ASSIGNMENT: Reproduce exactly, and solely, the lines running from the top of the data below through the line with "SAN FRANCISCO, CA 94111", both inclusive. Omit pictures.

DATA PROVIDED Block Start

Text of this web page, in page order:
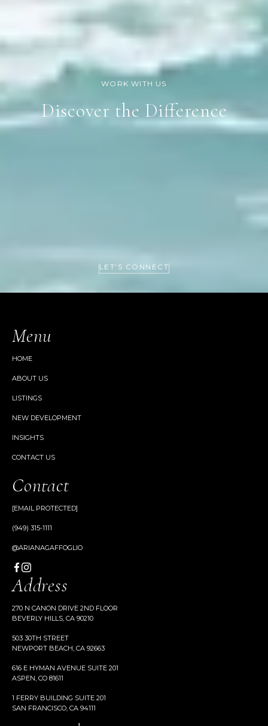
Discover the Difference
LET’S CONNECT
Menu
HOME
ABOUT US
LISTINGS
NEW DEVELOPMENT
INSIGHTS
CONTACT US
Contact
[EMAIL PROTECTED]
(949) 315-1111
@ARIANAGAFFOGLIO
Address
270 N CANON DRIVE 2ND FLOOR
BEVERLY HILLS, CA 90210
503 30TH STREET
NEWPORT BEACH, CA 92663
616 E HYMAN AVENUE SUITE 201
ASPEN, CO 81611
1 FERRY BUILDING SUITE 201
SAN FRANCISCO, CA 94111
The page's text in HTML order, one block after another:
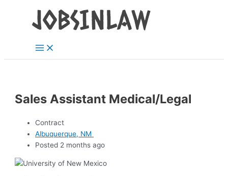
Menu
Sales Assistant Medical/Legal
Contract
Albuquerque, NM
Posted 2 months ago

DATA PROVIDED Block End

WRITTEN ANSWER:
Text of this web page, in page order:
Discover the Difference
LET’S CONNECT
Menu
HOME
ABOUT US
LISTINGS
NEW DEVELOPMENT
INSIGHTS
CONTACT US
Contact
[EMAIL PROTECTED]
(949) 315-1111
@ARIANAGAFFOGLIO
Address
270 N CANON DRIVE 2ND FLOOR
BEVERLY HILLS, CA 90210
503 30TH STREET
NEWPORT BEACH, CA 92663
616 E HYMAN AVENUE SUITE 201
ASPEN, CO 81611
1 FERRY BUILDING SUITE 201
SAN FRANCISCO, CA 94111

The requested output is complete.